Sputtering of insulators

Abstract

Ion and electron induced particle emission from insulators will be discussed. Ion bombardment leads to nontransient particle emission for all insulators. For oxides and low to medium ion energies cascade sputtering (momentum transfer collisions) dominates particle emission, while for alkali halides even under ion bombardment non-cascade processes dominate. However, even for oxides pronounced differences in yield, energy distribution and especially in the composition of the sputtered flux can be observed as compared to the results for pure metals. Experimental techniques such as laser-induced fluorescence spectroscopy (LIF), bombardment induced light emission (BLE), secondary ion mass spectrometry (SIMS) and quartz microbalance measurements have been employed to study these effects for oxides as well as alkali halides.

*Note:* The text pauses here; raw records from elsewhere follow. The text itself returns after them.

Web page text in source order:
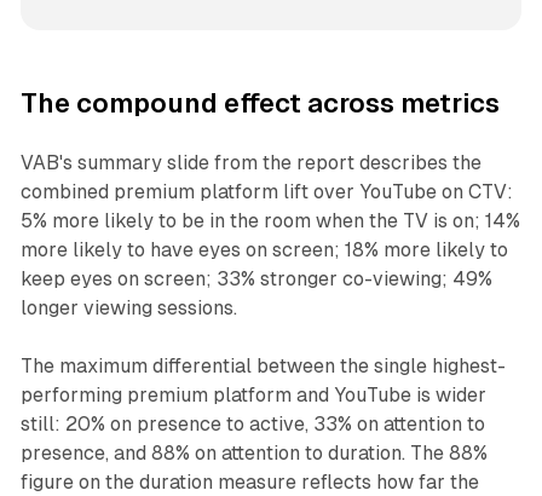
The compound effect across metrics
VAB's summary slide from the report describes the
combined premium platform lift over YouTube on CTV:
5% more likely to be in the room when the TV is on; 14%
more likely to have eyes on screen; 18% more likely to
keep eyes on screen; 33% stronger co-viewing; 49%
longer viewing sessions.
The maximum differential between the single highest-
performing premium platform and YouTube is wider
still: 20% on presence to active, 33% on attention to
presence, and 88% on attention to duration. The 88%
figure on the duration measure reflects how far the
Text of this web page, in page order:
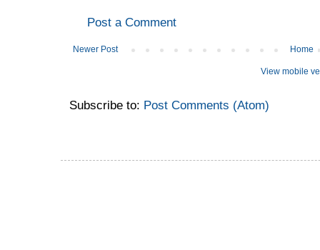
Post a Comment
Newer Post Home
View mobile
Subscribe to: Post Comments (Atom)
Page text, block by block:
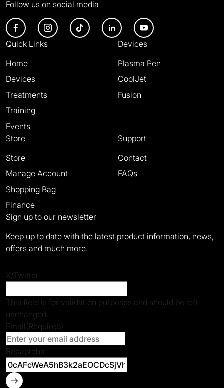
Follow us on social media
Quick Links
Home
Devices
Treatments
Training
Events
Devices
Plasma Pen
CoolJet
Fusion
Store
Store
Manage Account
Shopping Bag
Finance
Support
Contact
FAQs
Sign up to our newsletter
Keep up to date with the latest product information, news,
offers and much more.
X/Twitter
This field is for validation purposes and should be left
unchanged.
Email (Required)
Recaptcha
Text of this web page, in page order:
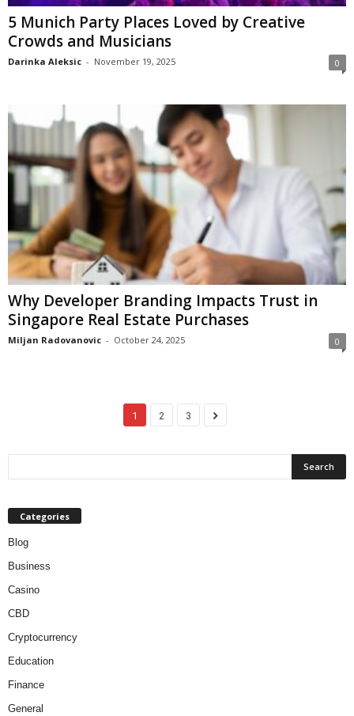
5 Munich Party Places Loved by Creative
Crowds and Musicians
Darinka Aleksic - November 19, 2025 0
Why Developer Branding Impacts Trust in
Singapore Real Estate Purchases
Miljan Radovanovic - October 24, 2025 0
1 2 3
Categories
Blog
Business
Casino
CBD
Cryptocurrency
Education
Finance
General
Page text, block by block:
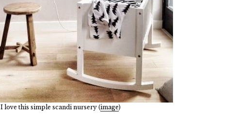
I love this simple scandi nursery (image)
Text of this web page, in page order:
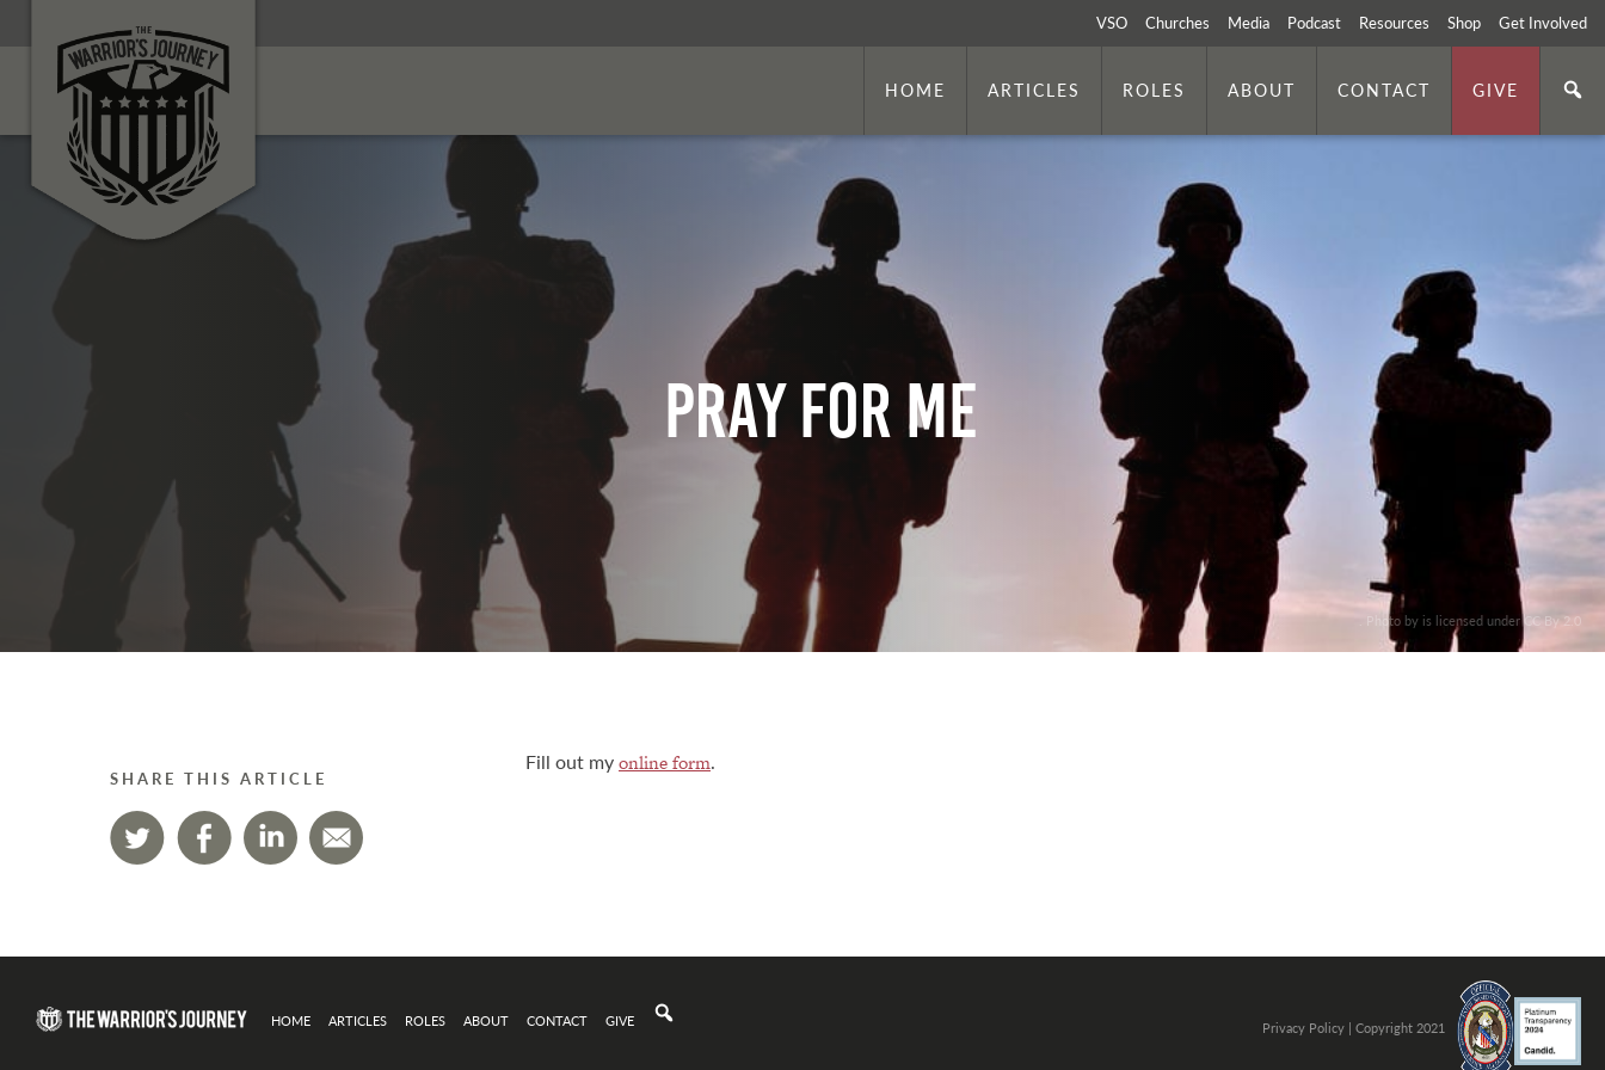
VSO Churches Media Podcast Resources Shop Get Involved
HOME ARTICLES ROLES ABOUT CONTACT GIVE
Pray For Me
. Photo by is licensed under CC By 2.0
SHARE THIS ARTICLE
Fill out myonline form.
HOME ARTICLES ROLES ABOUT CONTACT GIVE Privacy Policy | Copyright 2021

For electron bombardment oxides do not show any nontransient particle emission in contrast to alkali halides, where emission is due to electronic excitation induced by the incident particles producing stable defects, which lead to the ejection of the halogen atoms either via diffusion to the surface or through focused collision sequences. In addition, thermal evaporation of the neutralized metal atoms occurs depending on target temperature and will be the rate limiting process. We will discuss differences in the energy distribution of ejected ground-state and excited atoms under electron and ion bombardment and compare the results for two exemplary representatives, i.e. Nad and CaF 2 with the case of the pure metals. In addition, the yield dependence for ground-state and excited atoms will be discussed as a function of the target temperature, which yields information on the origin of excited atoms under electron bombardment.